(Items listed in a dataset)
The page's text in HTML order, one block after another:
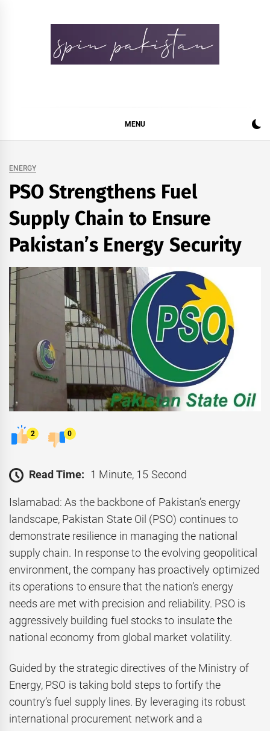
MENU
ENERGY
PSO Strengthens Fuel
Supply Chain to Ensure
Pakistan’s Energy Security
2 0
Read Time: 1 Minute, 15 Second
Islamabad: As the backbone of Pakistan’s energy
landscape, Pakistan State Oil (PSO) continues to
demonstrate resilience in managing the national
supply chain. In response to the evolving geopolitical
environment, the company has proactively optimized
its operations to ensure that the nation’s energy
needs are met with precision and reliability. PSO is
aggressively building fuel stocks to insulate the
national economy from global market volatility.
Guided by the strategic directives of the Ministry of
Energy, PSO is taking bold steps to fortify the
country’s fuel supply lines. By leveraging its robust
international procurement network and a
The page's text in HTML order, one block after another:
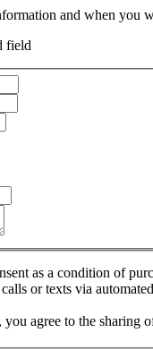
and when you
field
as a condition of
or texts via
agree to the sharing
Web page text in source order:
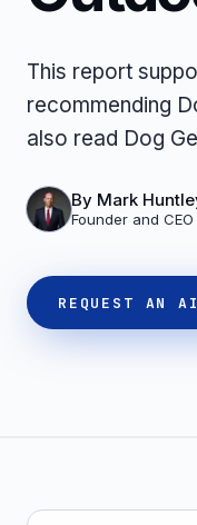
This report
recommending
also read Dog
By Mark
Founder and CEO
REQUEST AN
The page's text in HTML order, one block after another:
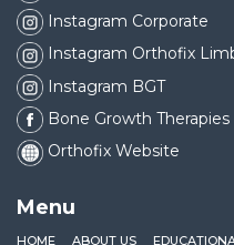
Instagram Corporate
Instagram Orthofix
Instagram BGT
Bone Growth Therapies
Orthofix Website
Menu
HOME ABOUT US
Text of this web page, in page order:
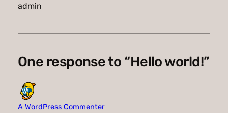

# How to complete this task
Without copying any images, transcribe the records exactly as they stand.

# Answer space
The page's text in HTML order, one block after another:
MENU
ENERGY
PSO Strengthens Fuel
Supply Chain to Ensure
Pakistan’s Energy Security
2 0
Read Time: 1 Minute, 15 Second
Islamabad: As the backbone of Pakistan’s energy
landscape, Pakistan State Oil (PSO) continues to
demonstrate resilience in managing the national
supply chain. In response to the evolving geopolitical
environment, the company has proactively optimized
its operations to ensure that the nation’s energy
needs are met with precision and reliability. PSO is
aggressively building fuel stocks to insulate the
national economy from global market volatility.
Guided by the strategic directives of the Ministry of
Energy, PSO is taking bold steps to fortify the
country’s fuel supply lines. By leveraging its robust
international procurement network and a
The page's text in HTML order, one block after another:
and when you
field
as a condition of
or texts via
agree to the sharing
Web page text in source order:
This report
recommending
also read Dog
By Mark
Founder and CEO
REQUEST AN
The page's text in HTML order, one block after another:
Instagram Corporate
Instagram Orthofix
Instagram BGT
Bone Growth Therapies
Orthofix Website
Menu
HOME ABOUT US
Text of this web page, in page order:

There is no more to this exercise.